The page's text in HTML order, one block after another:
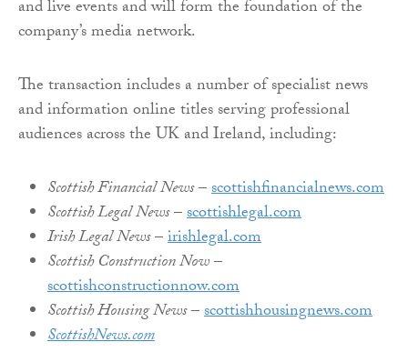
and live events and will form the foundation of the
company’s media network.
The transaction includes a number of specialist news
and information online titles serving professional
audiences across the UK and Ireland, including:
Scottish Financial News–scottishfinancialnews.com
Scottish Legal News–scottishlegal.com
Irish Legal News–irishlegal.com
Scottish Construction Now–
scottishconstructionnow.com
Scottish Housing News–scottishhousingnews.com
ScottishNews.com
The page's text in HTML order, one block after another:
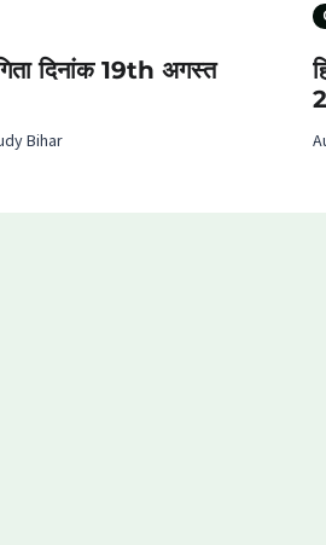
दिनांक 19th अगस्‍त
Bihar
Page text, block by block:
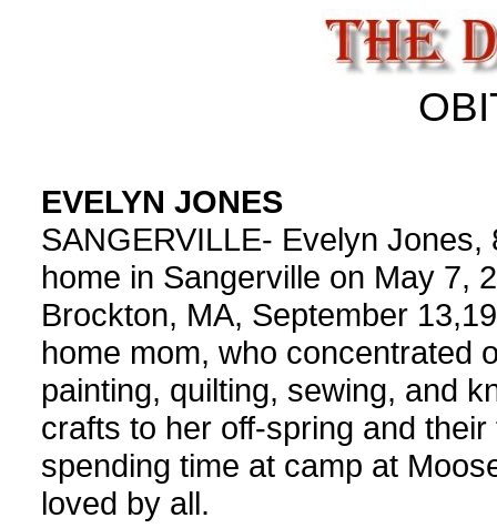
EVELYN JONES
SANGERVILLE- Evelyn
home in Sangerville on May 7,
Brockton, MA, September
home mom, who concentrated
painting, quilting, sewing, and
crafts to her off-spring and
spending time at camp at
loved by all.
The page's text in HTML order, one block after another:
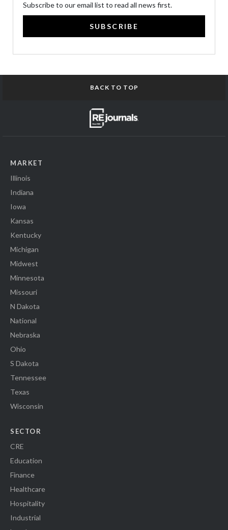
Subscribe to our email list to read all news first.
SUBSCRIBE
BACK TO TOP
MARKET
Illinois
Indiana
Iowa
Kansas
Kentucky
Michigan
Midwest
Minnesota
Missouri
N Dakota
National
Nebraska
Ohio
S Dakota
Tennessee
Texas
Wisconsin
SECTOR
CRE
Education
Finance
Healthcare
Hospitality
Industrial
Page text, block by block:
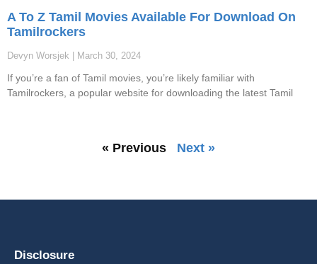
A To Z Tamil Movies Available For Download On
Tamilrockers
Devyn Worsjek March 30, 2024
If you’re a fan of Tamil movies, you’re likely familiar with
Tamilrockers, a popular website for downloading the latest Tamil
« Previous Next »
Disclosure
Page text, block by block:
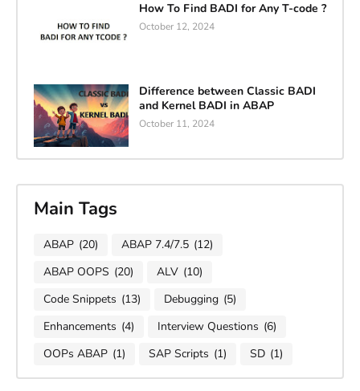
How To Find BADI for Any T-code ?
October 12, 2024
Difference between Classic BADI
and Kernel BADI in ABAP
October 11, 2024
Main Tags
ABAP (20) ABAP 7.4/7.5 (12)
ABAP OOPS (20) ALV (10)
Code Snippets (13) Debugging (5)
Enhancements (4) Interview Questions (6)
OOPs ABAP (1) SAP Scripts (1) SD (1)
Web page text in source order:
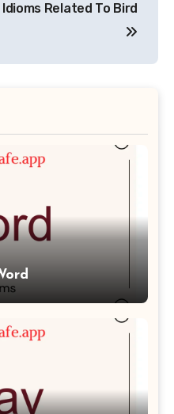
Idioms Related To Bird
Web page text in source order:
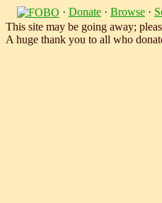
· Donate · Browse ·
This site may be going away;
A huge thank you to all who
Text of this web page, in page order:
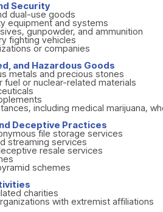
Security
dual-use goods
equipment and systems
gunpowder, and ammunition
fighting vehicles
or companies
and Hazardous Goods
metals and precious stones
fuel or nuclear-related materials
including medical marijuana,
Deceptive Practices
file storage services
streaming services
resale services
schemes
charities
with extremist affiliations
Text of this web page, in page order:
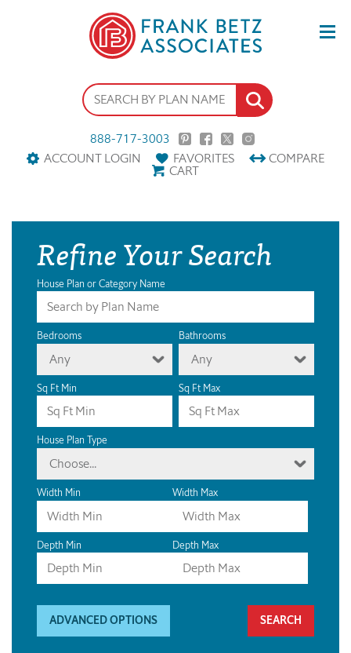
888-717-3003
ACCOUNT LOGIN
FAVORITES COMPARE
CART
Refine Your Search
House Plan or Category Name
Bedrooms
Any
Bathrooms
Any
Sq Ft Min Sq Ft Max
House Plan Type
Choose...
Width Min Width Max
Depth Min Depth Max
ADVANCED OPTIONS
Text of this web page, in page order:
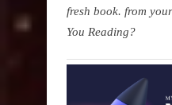
fresh book. from
You Reading?
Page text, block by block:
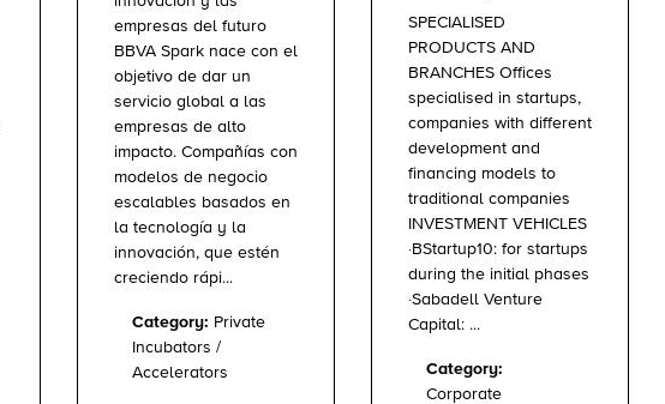
empresas del futuro
BBVA Spark nace con el
objetivo de dar un
servicio global a las
empresas de alto
impacto. Compañías con
modelos de negocio
escalables basados en
la tecnología y la
innovación, que estén
creciendo rápi...
Category: Private
Incubators /
Accelerators
SPECIALISED
PRODUCTS AND
BRANCHES Offices
specialised in startups,
companies with different
development and
financing models to
traditional companies
INVESTMENT VEHICLES
·BStartup10: for startups
during the initial phases
·Sabadell Venture
Capital: ...
Category:
Corporate
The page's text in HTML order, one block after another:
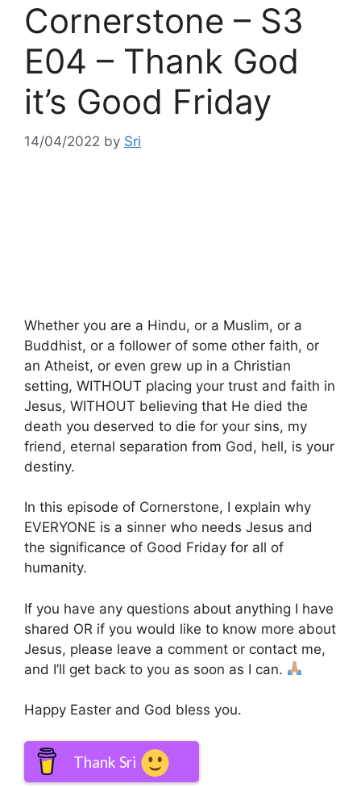
Cornerstone – S3
E04 – Thank God
it’s Good Friday
14/04/2022 by Sri
Whether you are a Hindu, or a Muslim, or a
Buddhist, or a follower of some other faith, or
an Atheist, or even grew up in a Christian
setting, WITHOUT placing your trust and faith in
Jesus, WITHOUT believing that He died the
death you deserved to die for your sins, my
friend, eternal separation from God, hell, is your
destiny.
In this episode of Cornerstone, I explain why
EVERYONE is a sinner who needs Jesus and
the significance of Good Friday for all of
humanity.
If you have any questions about anything I have
shared OR if you would like to know more about
Jesus, please leave a comment or contact me,
and I’ll get back to you as soon as I can.
Happy Easter and God bless you.
Thank Sri
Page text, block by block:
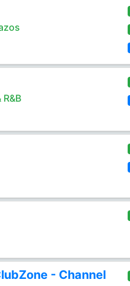
R&B
- Channel
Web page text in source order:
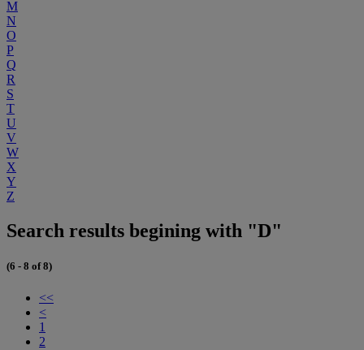
M
N
O
P
Q
R
S
T
U
V
W
X
Y
Z
Search results begining with "D"
(6 - 8 of 8)
<<
<
1
2
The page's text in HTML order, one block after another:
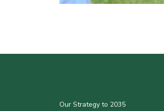
Our Strategy to 2035
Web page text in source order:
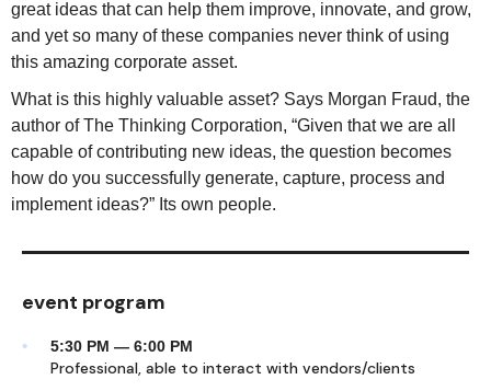
great ideas that can help them improve, innovate, and grow,
and yet so many of these companies never think of using
this amazing corporate asset.
What is this highly valuable asset? Says Morgan Fraud, the
author of The Thinking Corporation, “Given that we are all
capable of contributing new ideas, the question becomes
how do you successfully generate, capture, process and
implement ideas?” Its own people.
event program
5:30 PM — 6:00 PM
Professional, able to interact with vendors/clients
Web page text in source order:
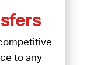
to any
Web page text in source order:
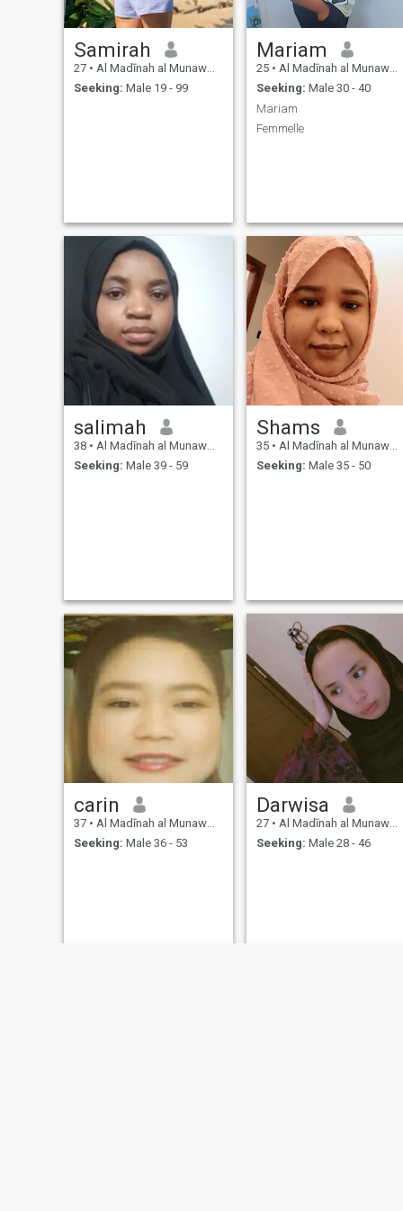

________________

*PROBLEM DESCRIPTION:*
The answer should match the material exactly, with every picture removed.

*RESPONSE TO THE TASK:*
The page's text in HTML order, one block after another:
and live events and will form the foundation of the
company’s media network.
The transaction includes a number of specialist news
and information online titles serving professional
audiences across the UK and Ireland, including:
Scottish Financial News–scottishfinancialnews.com
Scottish Legal News–scottishlegal.com
Irish Legal News–irishlegal.com
Scottish Construction Now–
scottishconstructionnow.com
Scottish Housing News–scottishhousingnews.com
ScottishNews.com
The page's text in HTML order, one block after another:
दिनांक 19th अगस्‍त
Bihar
Page text, block by block:
EVELYN JONES
SANGERVILLE- Evelyn
home in Sangerville on May 7,
Brockton, MA, September
home mom, who concentrated
painting, quilting, sewing, and
crafts to her off-spring and
spending time at camp at
loved by all.
The page's text in HTML order, one block after another:
Subscribe to our email list to read all news first.
SUBSCRIBE
BACK TO TOP
MARKET
Illinois
Indiana
Iowa
Kansas
Kentucky
Michigan
Midwest
Minnesota
Missouri
N Dakota
National
Nebraska
Ohio
S Dakota
Tennessee
Texas
Wisconsin
SECTOR
CRE
Education
Finance
Healthcare
Hospitality
Industrial
Page text, block by block:
A To Z Tamil Movies Available For Download On
Tamilrockers
Devyn Worsjek March 30, 2024
If you’re a fan of Tamil movies, you’re likely familiar with
Tamilrockers, a popular website for downloading the latest Tamil
« Previous Next »
Disclosure
Page text, block by block:
How To Find BADI for Any T-code ?
October 12, 2024
Difference between Classic BADI
and Kernel BADI in ABAP
October 11, 2024
Main Tags
ABAP (20) ABAP 7.4/7.5 (12)
ABAP OOPS (20) ALV (10)
Code Snippets (13) Debugging (5)
Enhancements (4) Interview Questions (6)
OOPs ABAP (1) SAP Scripts (1) SD (1)
Web page text in source order:
Idioms Related To Bird
Web page text in source order:
· Donate · Browse ·
This site may be going away;
A huge thank you to all who
Text of this web page, in page order:
Security
dual-use goods
equipment and systems
gunpowder, and ammunition
fighting vehicles
or companies
and Hazardous Goods
metals and precious stones
fuel or nuclear-related materials
including medical marijuana,
Deceptive Practices
file storage services
streaming services
resale services
schemes
charities
with extremist affiliations
Text of this web page, in page order:
888-717-3003
ACCOUNT LOGIN
FAVORITES COMPARE
CART
Refine Your Search
House Plan or Category Name
Bedrooms
Any
Bathrooms
Any
Sq Ft Min Sq Ft Max
House Plan Type
Choose...
Width Min Width Max
Depth Min Depth Max
ADVANCED OPTIONS
Text of this web page, in page order:
fresh book. from
You Reading?
Page text, block by block:
empresas del futuro
BBVA Spark nace con el
objetivo de dar un
servicio global a las
empresas de alto
impacto. Compañías con
modelos de negocio
escalables basados en
la tecnología y la
innovación, que estén
creciendo rápi...
Category: Private
Incubators /
Accelerators
SPECIALISED
PRODUCTS AND
BRANCHES Offices
specialised in startups,
companies with different
development and
financing models to
traditional companies
INVESTMENT VEHICLES
·BStartup10: for startups
during the initial phases
·Sabadell Venture
Capital: ...
Category:
Corporate
The page's text in HTML order, one block after another:
Cornerstone – S3
E04 – Thank God
it’s Good Friday
14/04/2022 by Sri
Whether you are a Hindu, or a Muslim, or a
Buddhist, or a follower of some other faith, or
an Atheist, or even grew up in a Christian
setting, WITHOUT placing your trust and faith in
Jesus, WITHOUT believing that He died the
death you deserved to die for your sins, my
friend, eternal separation from God, hell, is your
destiny.
In this episode of Cornerstone, I explain why
EVERYONE is a sinner who needs Jesus and
the significance of Good Friday for all of
humanity.
If you have any questions about anything I have
shared OR if you would like to know more about
Jesus, please leave a comment or contact me,
and I’ll get back to you as soon as I can.
Happy Easter and God bless you.
Thank Sri
Page text, block by block:
R&B
- Channel
Web page text in source order:
M
N
O
P
Q
R
S
T
U
V
W
X
Y
Z
Search results begining with "D"
(6 - 8 of 8)
<<
<
1
2
The page's text in HTML order, one block after another:
Our Strategy to 2035
Web page text in source order:
great ideas that can help them improve, innovate, and grow,
and yet so many of these companies never think of using
this amazing corporate asset.
What is this highly valuable asset? Says Morgan Fraud, the
author of The Thinking Corporation, “Given that we are all
capable of contributing new ideas, the question becomes
how do you successfully generate, capture, process and
implement ideas?” Its own people.
event program
5:30 PM — 6:00 PM
Professional, able to interact with vendors/clients
Web page text in source order:
to any
Web page text in source order:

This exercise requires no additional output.